Xanxus takes a drink out of his glass and in a graceful arc, prides himself on the fact that for once, he's not the one who's drunk today, sweeps across the chessboard with a hand in a single movement.
"I've had enough of mindgames," he decrees, much to the Prince's dismay, and it rings loud and clear inside Belphegor's head: a warning, an unspoken tale of caution; "do not force me," it says, "I will deliberately kill you."
But Belphegor is curious, curious; he wants to know if the rumours around the underground was real. He has heard whispers of the words attraction and affair and fucking in one sentence involving the King-Boss' name and Squalo the Sharkman; there has to be something in it, maybe there's something in it, maybe there's always a scrap of truth in all the silence that they hear in the dark, among the other petty assassins when they thing no-one was listening.
(Also, drunk and lost to a game of Poker against him and Mammon, they've made Squalo generally admit to calling Xanxus as 'angelic' in bed, and he'd like to know if there's a shred of truth in there, too.)

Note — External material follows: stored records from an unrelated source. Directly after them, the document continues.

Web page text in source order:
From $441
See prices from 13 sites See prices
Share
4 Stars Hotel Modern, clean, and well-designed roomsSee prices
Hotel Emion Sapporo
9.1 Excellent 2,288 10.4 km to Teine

The pieces fall onto the red-and-white carpets and he heard them gently fall as he says, "oh boss, oh king, a little bird said you were involved in a nice little strangled, strained affair with a certain shark and congress, fucking, copulation, fornication, intercourse -- "
"Bel!"
"S-so sorry, boss, was only curious, wanted to know ... " Belphegor pitches his voice to sound terrified, and then Xanxus sighs and moves away, looks away, and of course the prince didn't miss that blush that seems to have camped right in on the King's face and made itself comfortable on his skin; a new mark on a scarred map. Belphegor grins, even though against his will the word was beginning to swirl and swirl and swirl. The alcohol! It's aff-eeec-tiiing meeeeee -- "Is it true, then, Boss, we, uhh, just want you to be very very careful with who you consort with ~ "
"... my lovelife -- " and Xanxus spits the word out like it's something really offensive, and Belphegor snickers (aha, he's caught him, the King is checked!) -- "should be of no importance to others who are not involved with it."

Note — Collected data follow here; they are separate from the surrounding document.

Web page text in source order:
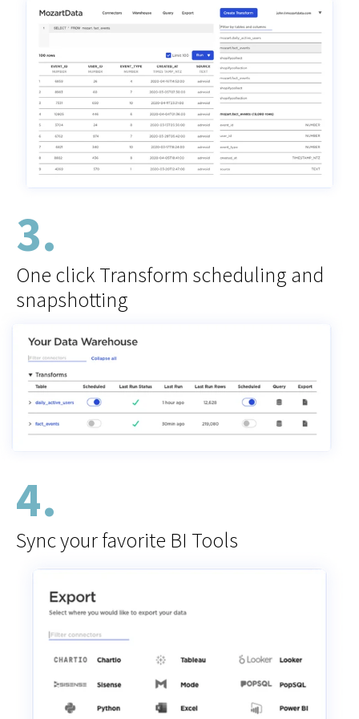
3.
One click Transform scheduling and
snapshotting
4.
Sync your favorite BI Tools

"Aha, Boss, but you said 'not involved', so that means Mr SharkyMcSharkbait is involved; and might I ask you, Boss, does he really scream that loud when he's being fucked, or is that just Squalo in general -- "
The sound of Belphegor's head smashing onto the nearest wall was the only answer Xanxus was willing to give; he storms out of the room in a huff and walks away angrily, embarassed that he's said so much. "Ushishishishi!" Belphegor laughs weakly, collapsing on the floor in a disgruntled and pained heap.
From out of the shadows Mammon steps out, and he pipes up to him in his baby-ish voice: "You didn't make him admit it, so pay up."
"What, yes I did -- ooh, my head, he was so angry -- he implied it, his gestures and unspoken words said everything, Mammon, not fair -- "
"But he never said it outright," Mammon said firmly. "You never made him admit it. So pay up."
"Not fair," Belphegor whines. "Gimme a week or two I'll be able to settle this bet -- aah, my head hurts, Mammon."
"... I told you not to ask him when he's sober and you drunk. You should've asked him when he was drunk, Bel, and you should've just played some card game, like we did with Squalo. Chess takes too much brain power, he'll want to be sober to win that." Mammon chides him. And for all his size and looks he may as well be his nanny, and the thought of this makes Mammon frown.
"Totally not drunk. Totally not drunk, lugubrious, inebriated, intoxicated -- "
"I get it, Bel." Mammon snaps.
But he hasn't heard what he said; the next thing he knew Belphegor collapsed on top of him, completely knocked out, and Mammon would've still been stuck underneath him if Lussuria hadn't found them three hours later.